■ **Work item**:
Without the pictures, retype each line below exactly as it stands.

--- START ---

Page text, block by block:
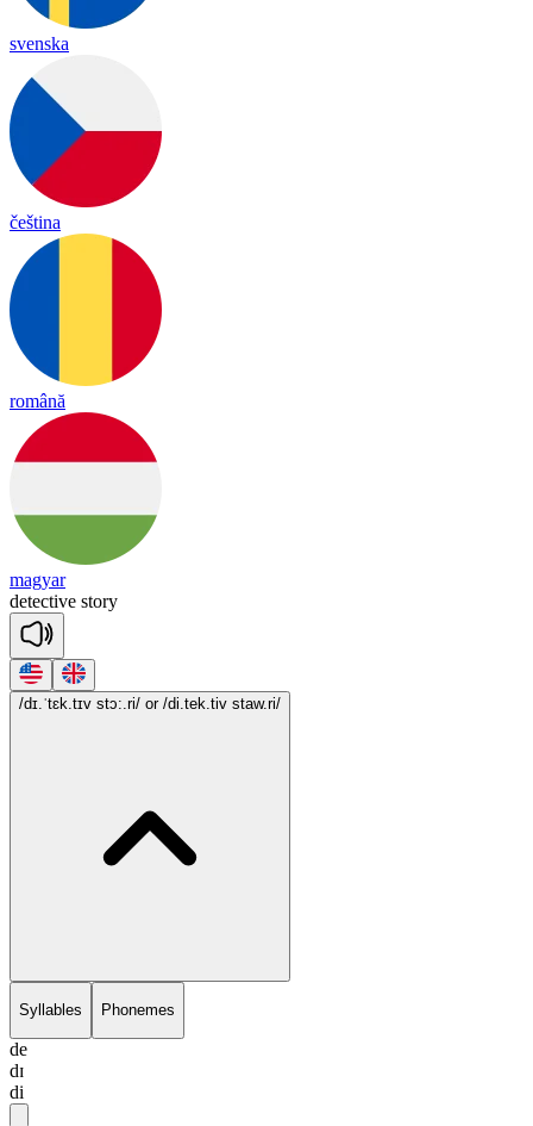
svenska
čeština
română
magyar
detective story
/dɪ.ˈtɛk.tɪv stɔ:.ri/ or /di.tek.tiv staw.ri/
Syllables Phonemes
de
dɪ
di
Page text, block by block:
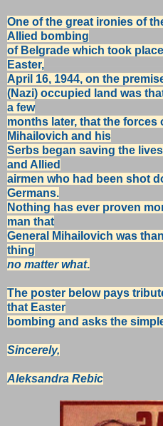
One of the great ironies of
Allied bombing
of Belgrade which took
Easter,
April 16, 1944, on the
(Nazi) occupied land was
a few
months later, that the forces
Mihailovich and his
Serbs began saving the
and Allied
airmen who had been shot
Germans.
Nothing has ever proven
man that
General Mihailovich was than
thing
no matter what.
The poster below pays
that Easter
bombing and asks the
Sincerely,
Aleksandra Rebic
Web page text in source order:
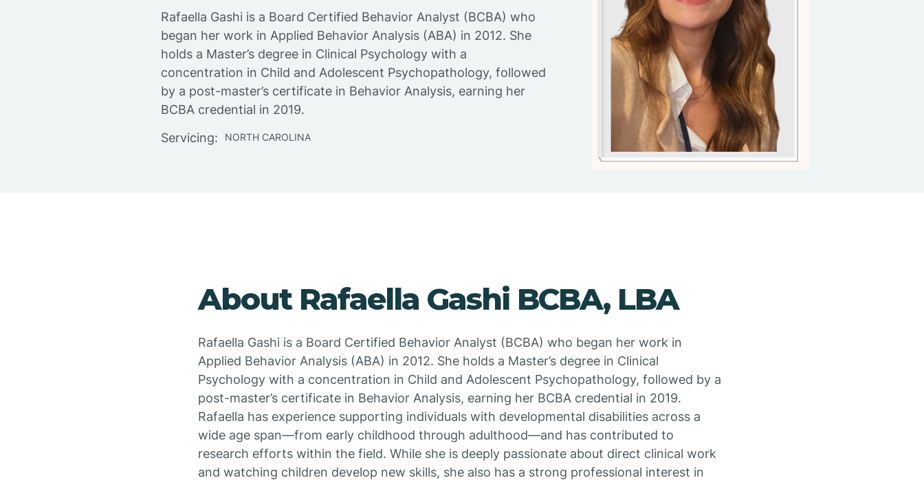
Rafaella Gashi is a Board Certified Behavior Analyst (BCBA) who
began her work in Applied Behavior Analysis (ABA) in 2012. She
holds a Master’s degree in Clinical Psychology with a
concentration in Child and Adolescent Psychopathology, followed
by a post-master’s certificate in Behavior Analysis, earning her
BCBA credential in 2019.
Servicing:
NORTH CAROLINA
About Rafaella Gashi BCBA, LBA
Rafaella Gashi is a Board Certified Behavior Analyst (BCBA) who began her work in
Applied Behavior Analysis (ABA) in 2012. She holds a Master’s degree in Clinical
Psychology with a concentration in Child and Adolescent Psychopathology, followed by a
post-master’s certificate in Behavior Analysis, earning her BCBA credential in 2019.
Rafaella has experience supporting individuals with developmental disabilities across a
wide age span—from early childhood through adulthood—and has contributed to
research efforts within the field. While she is deeply passionate about direct clinical work
and watching children develop new skills, she also has a strong professional interest in
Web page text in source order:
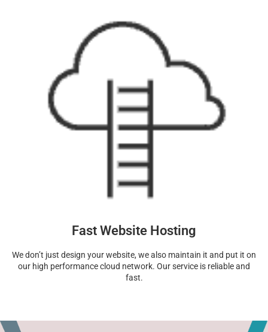
Fast Website Hosting
We don’t just design your website, we also maintain it and put it on
our high performance cloud network. Our service is reliable and
fast.
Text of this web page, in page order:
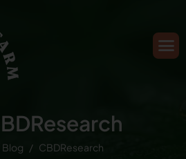
Blog CBDResearch
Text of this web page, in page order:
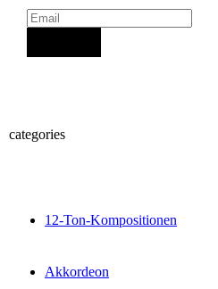
categories
12-Ton-Kompositionen
Akkordeon
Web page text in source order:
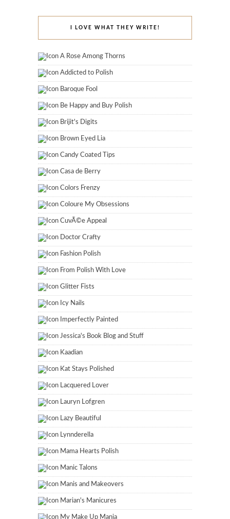
I LOVE WHAT THEY WRITE!
A Rose Among Thorns
Addicted to Polish
Baroque Fool
Be Happy and Buy Polish
Brijit's Digits
Brown Eyed Lia
Candy Coated Tips
Casa de Berry
Colors Frenzy
Coloure My Obsessions
CuvÃ©e Appeal
Doctor Crafty
Fashion Polish
From Polish With Love
Glitter Fists
Icy Nails
Imperfectly Painted
Jessica's Book Blog and Stuff
Kaadian
Kat Stays Polished
Lacquered Lover
Lauryn Lofgren
Lazy Beautiful
Lynnderella
Mama Hearts Polish
Manic Talons
Manis and Makeovers
Marian's Manicures
My Make Up Mania
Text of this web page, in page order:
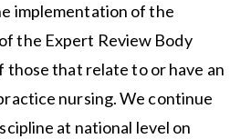
implementation of the
the Expert Review Body
that relate to or have an
nursing. We continue
at national level on

--- END ---

■ **Solution for this problem**:
Page text, block by block:
svenska
čeština
română
magyar
detective story
/dɪ.ˈtɛk.tɪv stɔ:.ri/ or /di.tek.tiv staw.ri/
Syllables Phonemes
de
dɪ
di
Page text, block by block:
One of the great ironies of
Allied bombing
of Belgrade which took
Easter,
April 16, 1944, on the
(Nazi) occupied land was
a few
months later, that the forces
Mihailovich and his
Serbs began saving the
and Allied
airmen who had been shot
Germans.
Nothing has ever proven
man that
General Mihailovich was than
thing
no matter what.
The poster below pays
that Easter
bombing and asks the
Sincerely,
Aleksandra Rebic
Web page text in source order:
Rafaella Gashi is a Board Certified Behavior Analyst (BCBA) who
began her work in Applied Behavior Analysis (ABA) in 2012. She
holds a Master’s degree in Clinical Psychology with a
concentration in Child and Adolescent Psychopathology, followed
by a post-master’s certificate in Behavior Analysis, earning her
BCBA credential in 2019.
Servicing:
NORTH CAROLINA
About Rafaella Gashi BCBA, LBA
Rafaella Gashi is a Board Certified Behavior Analyst (BCBA) who began her work in
Applied Behavior Analysis (ABA) in 2012. She holds a Master’s degree in Clinical
Psychology with a concentration in Child and Adolescent Psychopathology, followed by a
post-master’s certificate in Behavior Analysis, earning her BCBA credential in 2019.
Rafaella has experience supporting individuals with developmental disabilities across a
wide age span—from early childhood through adulthood—and has contributed to
research efforts within the field. While she is deeply passionate about direct clinical work
and watching children develop new skills, she also has a strong professional interest in
Web page text in source order:
Fast Website Hosting
We don’t just design your website, we also maintain it and put it on
our high performance cloud network. Our service is reliable and
fast.
Text of this web page, in page order:
Blog CBDResearch
Text of this web page, in page order:
categories
12-Ton-Kompositionen
Akkordeon
Web page text in source order:
I LOVE WHAT THEY WRITE!
A Rose Among Thorns
Addicted to Polish
Baroque Fool
Be Happy and Buy Polish
Brijit's Digits
Brown Eyed Lia
Candy Coated Tips
Casa de Berry
Colors Frenzy
Coloure My Obsessions
CuvÃ©e Appeal
Doctor Crafty
Fashion Polish
From Polish With Love
Glitter Fists
Icy Nails
Imperfectly Painted
Jessica's Book Blog and Stuff
Kaadian
Kat Stays Polished
Lacquered Lover
Lauryn Lofgren
Lazy Beautiful
Lynnderella
Mama Hearts Polish
Manic Talons
Manis and Makeovers
Marian's Manicures
My Make Up Mania
Text of this web page, in page order:
implementation of the
the Expert Review Body
that relate to or have an
nursing. We continue
at national level on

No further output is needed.